The recombination analysis revealed the reorganization events in the 14 strains with GoAstV-HNKF, GoAstV-LYG2, and GoAstV-HB01 as parents. Most notably, the existence of recombination events may indicate that GoAstVs were constantly evolving during transmission, thereby accelerating the probability of virus evolution. Considering that the range of virus hosts is still expanding, the recombination of strains from Henan, Hubei, and Hebei provinces should alert local farmers to undertake strategies to prevent and control the vertical transmission of AstVs in geese.

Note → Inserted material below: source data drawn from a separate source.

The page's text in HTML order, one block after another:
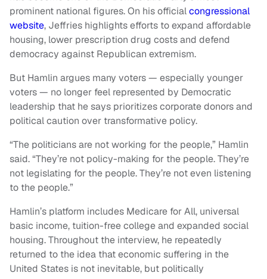
prominent national figures. On his officialcongressional
website, Jeffries highlights efforts to expand affordable
housing, lower prescription drug costs and defend
democracy against Republican extremism.
But Hamlin argues many voters — especially younger
voters — no longer feel represented by Democratic
leadership that he says prioritizes corporate donors and
political caution over transformative policy.
“The politicians are not working for the people,” Hamlin
said. “They’re not policy-making for the people. They’re
not legislating for the people. They’re not even listening
to the people.”
Hamlin’s platform includes Medicare for All, universal
basic income, tuition-free college and expanded social
housing. Throughout the interview, he repeatedly
returned to the idea that economic suffering in the
United States is not inevitable, but politically
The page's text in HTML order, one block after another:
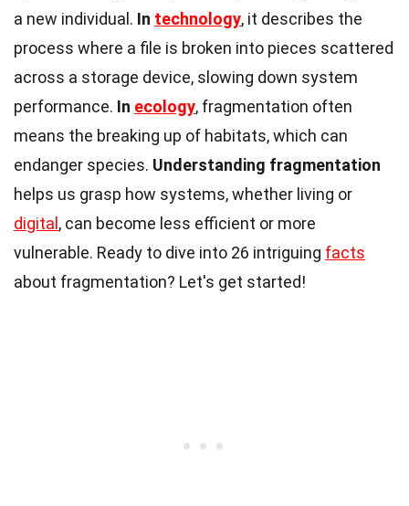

In the present study, most of the mutations occurred in the ORF1a and ORF2 regions, with the JS01 strain especially showing high amino acid variations in ORF1a at loci 357–400 (Supplementary Tables 2–4 and Figure 4). ORF1a not only encodes nonstructural proteins but also plays a crucial role in virus replication, regulation, and immunity (Patel et al., 2017). The abundant mutations were presumed to influence virus pathogenicity. Accordingly, the continuous mutations in the ORF1a gene of the JS01 strain suggested the changes in the virus pathogenicity. In addition, fewer amino acid mutations were observed generated in the ORF1b protein which seemed to occur in a highly conserved region; ORF1b exhibited a stable structure, indicating that it was an essential factor in virus replication (Liao et al., 2015). The ORF2 protein of astrovirus mainly determined the cell tropism, and stimulated the host cell to respond and participate in virus particle assembly, nucleic acid packaging, and virus particle maturation (Ren et al., 2020). In addition, ORF2 harbored a large number of amino acid mutations; among the 14 isolated strains, loci 446 and 540 showed an especially high frequency of mutations. Additionally, as shown by Table 1, we founded that loci 446 and 540 were located in the center of the antigen epitope. Virus evolution under antibody pressure may cause these mutations. The following loci were predicted using SVMTriP: 1) 134–153; 2) 208–227; 3) 311–330; 4) 354–373; 5) 441–460; and 6) 535–542. These results provide important data to develop vaccines against GoAstV.

This research reports the recent characteristics and antigenic mutations of GoAstV, enriching the understanding of this virus and providing a foundation for its effective prevention and control as well as for the manufacture of relevant vaccines.